» What to produce:
Could you please write out each line of the records exactly, minus the pictures?

*** Working data ***

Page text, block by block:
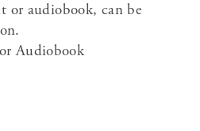
or audiobook, can be
Audiobook
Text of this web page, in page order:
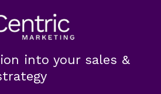
into your sales &
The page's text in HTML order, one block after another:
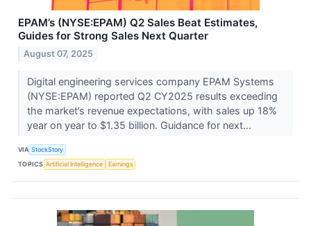
EPAM’s (NYSE:EPAM) Q2 Sales Beat Estimates,
Guides for Strong Sales Next Quarter
August 07, 2025
Digital engineering services company EPAM Systems
(NYSE:EPAM) reported Q2 CY2025 results exceeding
the market’s revenue expectations, with sales up 18%
year on year to $1.35 billion. Guidance for next...
VIA StockStory
TOPICS Artificial Intelligence Earnings
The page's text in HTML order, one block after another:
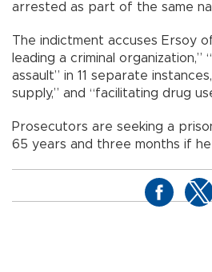
arrested as part of the same
The indictment accuses Ersoy
leading a criminal organization,”
assault” in 11 separate
supply,” and “facilitating drug
Prosecutors are seeking a
65 years and three months if
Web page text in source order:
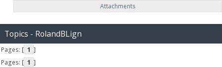
Attachments
Topics - RolandBLign
Pages: [ 1 ]
Pages: [ 1 ]
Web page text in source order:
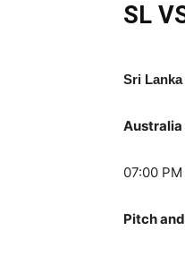
SL
Sri
Australia
07:00
Pitch
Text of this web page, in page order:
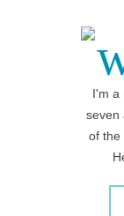
I'm a
seven
of the
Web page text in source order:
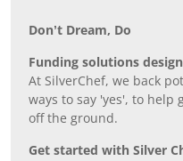
Don’t Dream, Do
Funding solutions
At SilverChef, we back
ways to say 'yes', to help
off the ground.
Get started with Silver
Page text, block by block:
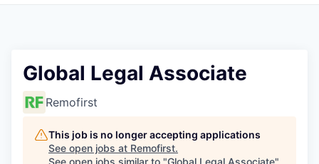
Global Legal Associate
Remofirst
This job is no longer accepting applications
See open jobs at Remofirst.
See open jobs similar to "Global Legal Associate"
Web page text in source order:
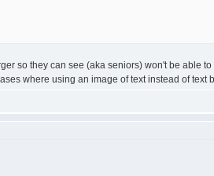
so they can see (aka seniors) won't be able
where using an image of text instead of
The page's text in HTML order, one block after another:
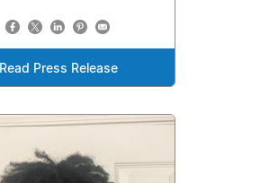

***

» Answer space:
Page text, block by block:
or audiobook, can be
Audiobook
Text of this web page, in page order:
into your sales &
The page's text in HTML order, one block after another:
EPAM’s (NYSE:EPAM) Q2 Sales Beat Estimates,
Guides for Strong Sales Next Quarter
August 07, 2025
Digital engineering services company EPAM Systems
(NYSE:EPAM) reported Q2 CY2025 results exceeding
the market’s revenue expectations, with sales up 18%
year on year to $1.35 billion. Guidance for next...
VIA StockStory
TOPICS Artificial Intelligence Earnings
The page's text in HTML order, one block after another:
arrested as part of the same
The indictment accuses Ersoy
leading a criminal organization,”
assault” in 11 separate
supply,” and “facilitating drug
Prosecutors are seeking a
65 years and three months if
Web page text in source order:
Attachments
Topics - RolandBLign
Pages: [ 1 ]
Pages: [ 1 ]
Web page text in source order:
SL
Sri
Australia
07:00
Pitch
Text of this web page, in page order:
I'm a
seven
of the
Web page text in source order:
Don’t Dream, Do
Funding solutions
At SilverChef, we back
ways to say 'yes', to help
off the ground.
Get started with Silver
Page text, block by block:
Global Legal Associate
Remofirst
This job is no longer accepting applications
See open jobs at Remofirst.
See open jobs similar to "Global Legal Associate"
Web page text in source order:
so they can see (aka seniors) won't be able
where using an image of text instead of
The page's text in HTML order, one block after another:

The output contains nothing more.